Your objective - An exact reproduction of all the entries below is required.

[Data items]
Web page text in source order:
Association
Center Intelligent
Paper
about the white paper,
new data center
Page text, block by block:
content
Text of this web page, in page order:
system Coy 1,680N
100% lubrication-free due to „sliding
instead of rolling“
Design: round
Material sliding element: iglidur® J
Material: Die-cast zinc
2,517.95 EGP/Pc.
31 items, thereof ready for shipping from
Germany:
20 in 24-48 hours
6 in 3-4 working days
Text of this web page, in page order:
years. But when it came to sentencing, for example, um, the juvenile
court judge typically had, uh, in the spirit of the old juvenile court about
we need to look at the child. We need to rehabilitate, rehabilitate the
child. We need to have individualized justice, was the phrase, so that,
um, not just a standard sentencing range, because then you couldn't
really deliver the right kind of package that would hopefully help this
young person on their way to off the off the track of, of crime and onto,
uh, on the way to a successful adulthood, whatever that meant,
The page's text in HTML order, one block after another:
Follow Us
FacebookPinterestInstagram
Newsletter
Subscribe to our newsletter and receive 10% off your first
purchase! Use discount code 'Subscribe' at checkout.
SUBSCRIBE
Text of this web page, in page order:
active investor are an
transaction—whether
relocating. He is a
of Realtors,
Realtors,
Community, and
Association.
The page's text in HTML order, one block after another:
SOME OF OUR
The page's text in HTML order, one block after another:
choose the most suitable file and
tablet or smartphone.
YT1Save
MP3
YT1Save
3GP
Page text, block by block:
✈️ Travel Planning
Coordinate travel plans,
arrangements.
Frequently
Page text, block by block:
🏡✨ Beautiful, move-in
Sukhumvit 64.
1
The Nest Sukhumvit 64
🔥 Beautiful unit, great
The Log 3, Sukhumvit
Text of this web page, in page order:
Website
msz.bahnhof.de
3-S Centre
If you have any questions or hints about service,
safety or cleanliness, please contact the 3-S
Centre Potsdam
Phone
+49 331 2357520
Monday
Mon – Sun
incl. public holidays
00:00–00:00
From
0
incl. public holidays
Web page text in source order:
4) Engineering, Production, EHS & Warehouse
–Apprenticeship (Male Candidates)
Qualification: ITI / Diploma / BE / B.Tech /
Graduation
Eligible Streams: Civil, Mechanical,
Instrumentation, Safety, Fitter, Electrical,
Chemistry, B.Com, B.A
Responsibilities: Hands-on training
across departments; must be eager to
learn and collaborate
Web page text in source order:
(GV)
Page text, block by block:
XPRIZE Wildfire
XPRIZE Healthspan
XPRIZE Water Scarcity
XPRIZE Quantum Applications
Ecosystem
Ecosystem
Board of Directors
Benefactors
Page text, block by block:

Answer space -
Web page text in source order:
Association
Center Intelligent
Paper
about the white paper,
new data center
Page text, block by block:
content
Text of this web page, in page order:
system Coy 1,680N
100% lubrication-free due to „sliding
instead of rolling“
Design: round
Material sliding element: iglidur® J
Material: Die-cast zinc
2,517.95 EGP/Pc.
31 items, thereof ready for shipping from
Germany:
20 in 24-48 hours
6 in 3-4 working days
Text of this web page, in page order:
years. But when it came to sentencing, for example, um, the juvenile
court judge typically had, uh, in the spirit of the old juvenile court about
we need to look at the child. We need to rehabilitate, rehabilitate the
child. We need to have individualized justice, was the phrase, so that,
um, not just a standard sentencing range, because then you couldn't
really deliver the right kind of package that would hopefully help this
young person on their way to off the off the track of, of crime and onto,
uh, on the way to a successful adulthood, whatever that meant,
The page's text in HTML order, one block after another:
Follow Us
FacebookPinterestInstagram
Newsletter
Subscribe to our newsletter and receive 10% off your first
purchase! Use discount code 'Subscribe' at checkout.
SUBSCRIBE
Text of this web page, in page order:
active investor are an
transaction—whether
relocating. He is a
of Realtors,
Realtors,
Community, and
Association.
The page's text in HTML order, one block after another:
SOME OF OUR
The page's text in HTML order, one block after another:
choose the most suitable file and
tablet or smartphone.
YT1Save
MP3
YT1Save
3GP
Page text, block by block:
✈️ Travel Planning
Coordinate travel plans,
arrangements.
Frequently
Page text, block by block:
🏡✨ Beautiful, move-in
Sukhumvit 64.
1
The Nest Sukhumvit 64
🔥 Beautiful unit, great
The Log 3, Sukhumvit
Text of this web page, in page order:
Website
msz.bahnhof.de
3-S Centre
If you have any questions or hints about service,
safety or cleanliness, please contact the 3-S
Centre Potsdam
Phone
+49 331 2357520
Monday
Mon – Sun
incl. public holidays
00:00–00:00
From
0
incl. public holidays
Web page text in source order:
4) Engineering, Production, EHS & Warehouse
–Apprenticeship (Male Candidates)
Qualification: ITI / Diploma / BE / B.Tech /
Graduation
Eligible Streams: Civil, Mechanical,
Instrumentation, Safety, Fitter, Electrical,
Chemistry, B.Com, B.A
Responsibilities: Hands-on training
across departments; must be eager to
learn and collaborate
Web page text in source order:
(GV)
Page text, block by block:
XPRIZE Wildfire
XPRIZE Healthspan
XPRIZE Water Scarcity
XPRIZE Quantum Applications
Ecosystem
Ecosystem
Board of Directors
Benefactors
Page text, block by block:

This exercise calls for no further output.